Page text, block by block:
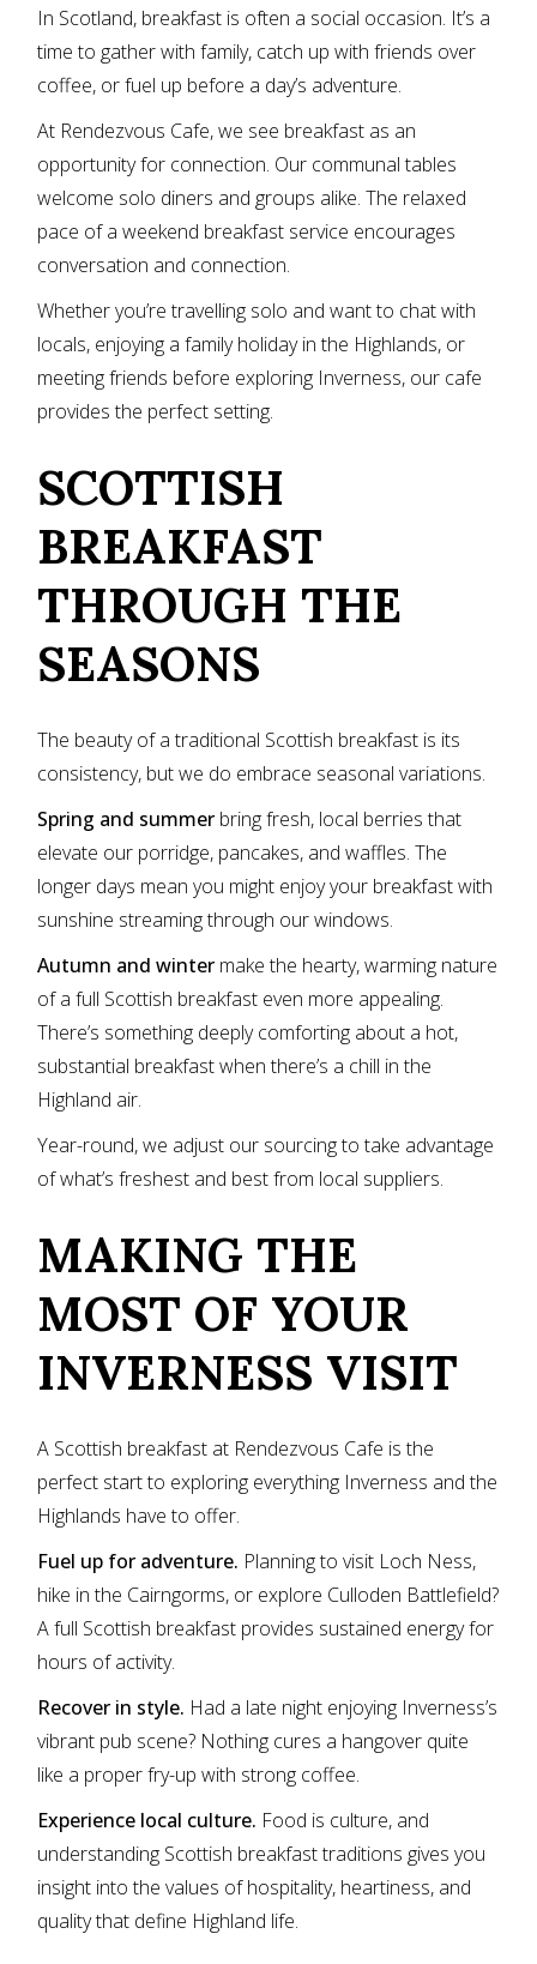
In Scotland, breakfast is often a social occasion. It’s a
time to gather with family, catch up with friends over
coffee, or fuel up before a day’s adventure.
At Rendezvous Cafe, we see breakfast as an
opportunity for connection. Our communal tables
welcome solo diners and groups alike. The relaxed
pace of a weekend breakfast service encourages
conversation and connection.
Whether you’re travelling solo and want to chat with
locals, enjoying a family holiday in the Highlands, or
meeting friends before exploring Inverness, our cafe
provides the perfect setting.
SCOTTISH
BREAKFAST
THROUGH THE
SEASONS
The beauty of a traditional Scottish breakfast is its
consistency, but we do embrace seasonal variations.
Spring and summer bring fresh, local berries that
elevate our porridge, pancakes, and waffles. The
longer days mean you might enjoy your breakfast with
sunshine streaming through our windows.
Autumn and winter make the hearty, warming nature
of a full Scottish breakfast even more appealing.
There’s something deeply comforting about a hot,
substantial breakfast when there’s a chill in the
Highland air.
Year-round, we adjust our sourcing to take advantage
of what’s freshest and best from local suppliers.
MAKING THE
MOST OF YOUR
INVERNESS VISIT
A Scottish breakfast at Rendezvous Cafe is the
perfect start to exploring everything Inverness and the
Highlands have to offer.
Fuel up for adventure. Planning to visit Loch Ness,
hike in the Cairngorms, or explore Culloden Battlefield?
A full Scottish breakfast provides sustained energy for
hours of activity.
Recover in style. Had a late night enjoying Inverness’s
vibrant pub scene? Nothing cures a hangover quite
like a proper fry-up with strong coffee.
Experience local culture. Food is culture, and
understanding Scottish breakfast traditions gives you
insight into the values of hospitality, heartiness, and
quality that define Highland life.

WHAT YOU SHOULD DO
Write out all the records again, exactly, minus any pictures.

OUTPUT OF THE EXERCISE
Page text, block by block:
In Scotland, breakfast is often a social occasion. It’s a
time to gather with family, catch up with friends over
coffee, or fuel up before a day’s adventure.
At Rendezvous Cafe, we see breakfast as an
opportunity for connection. Our communal tables
welcome solo diners and groups alike. The relaxed
pace of a weekend breakfast service encourages
conversation and connection.
Whether you’re travelling solo and want to chat with
locals, enjoying a family holiday in the Highlands, or
meeting friends before exploring Inverness, our cafe
provides the perfect setting.
SCOTTISH
BREAKFAST
THROUGH THE
SEASONS
The beauty of a traditional Scottish breakfast is its
consistency, but we do embrace seasonal variations.
Spring and summer bring fresh, local berries that
elevate our porridge, pancakes, and waffles. The
longer days mean you might enjoy your breakfast with
sunshine streaming through our windows.
Autumn and winter make the hearty, warming nature
of a full Scottish breakfast even more appealing.
There’s something deeply comforting about a hot,
substantial breakfast when there’s a chill in the
Highland air.
Year-round, we adjust our sourcing to take advantage
of what’s freshest and best from local suppliers.
MAKING THE
MOST OF YOUR
INVERNESS VISIT
A Scottish breakfast at Rendezvous Cafe is the
perfect start to exploring everything Inverness and the
Highlands have to offer.
Fuel up for adventure. Planning to visit Loch Ness,
hike in the Cairngorms, or explore Culloden Battlefield?
A full Scottish breakfast provides sustained energy for
hours of activity.
Recover in style. Had a late night enjoying Inverness’s
vibrant pub scene? Nothing cures a hangover quite
like a proper fry-up with strong coffee.
Experience local culture. Food is culture, and
understanding Scottish breakfast traditions gives you
insight into the values of hospitality, heartiness, and
quality that define Highland life.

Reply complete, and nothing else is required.